_WHAT NEEDS TO BE DONE_
Show each line from the listing that includes the word "tikkunvor".

_MATERIAL FOR THIS TASK_
======

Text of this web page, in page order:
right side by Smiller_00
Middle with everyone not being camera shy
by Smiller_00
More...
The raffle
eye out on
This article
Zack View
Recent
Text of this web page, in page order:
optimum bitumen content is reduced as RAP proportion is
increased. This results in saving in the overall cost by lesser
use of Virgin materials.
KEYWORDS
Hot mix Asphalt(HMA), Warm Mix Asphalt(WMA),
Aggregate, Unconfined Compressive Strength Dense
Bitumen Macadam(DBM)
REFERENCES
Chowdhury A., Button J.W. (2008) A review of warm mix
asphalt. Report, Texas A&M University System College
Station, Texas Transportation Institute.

======

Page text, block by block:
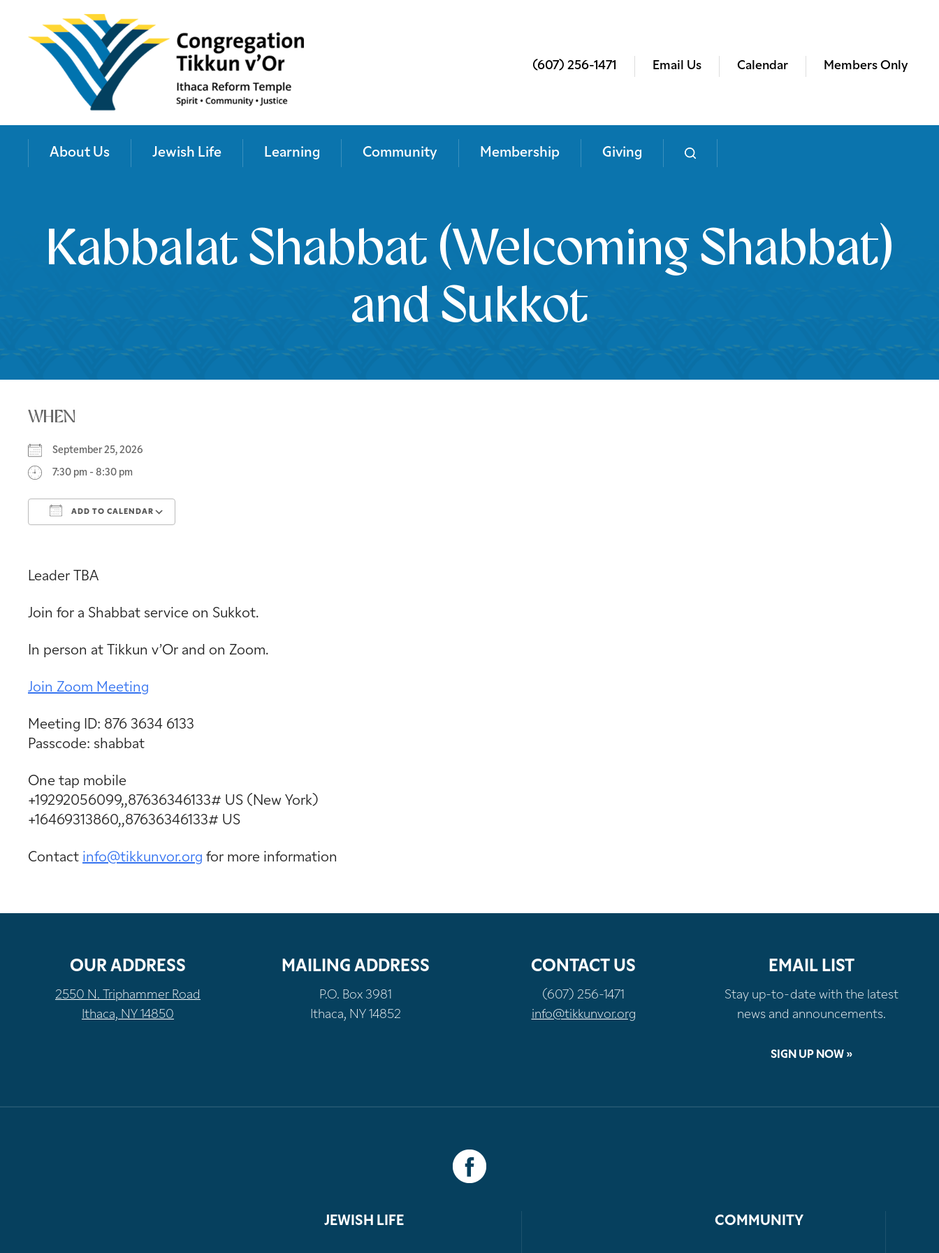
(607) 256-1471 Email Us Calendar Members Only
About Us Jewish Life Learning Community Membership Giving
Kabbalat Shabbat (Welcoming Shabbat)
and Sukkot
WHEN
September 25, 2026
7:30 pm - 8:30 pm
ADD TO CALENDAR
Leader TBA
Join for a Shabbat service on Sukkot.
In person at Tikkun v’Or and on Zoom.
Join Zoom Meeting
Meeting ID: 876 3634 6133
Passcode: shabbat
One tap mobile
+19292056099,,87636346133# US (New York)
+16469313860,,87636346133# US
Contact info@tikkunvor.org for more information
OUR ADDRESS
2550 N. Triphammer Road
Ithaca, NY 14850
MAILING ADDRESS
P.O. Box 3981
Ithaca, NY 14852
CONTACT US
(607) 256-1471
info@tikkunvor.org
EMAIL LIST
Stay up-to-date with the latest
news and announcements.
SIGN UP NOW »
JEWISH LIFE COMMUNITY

======

_EXPECTED ANSWER_
Contact info@tikkunvor.org for more information
info@tikkunvor.org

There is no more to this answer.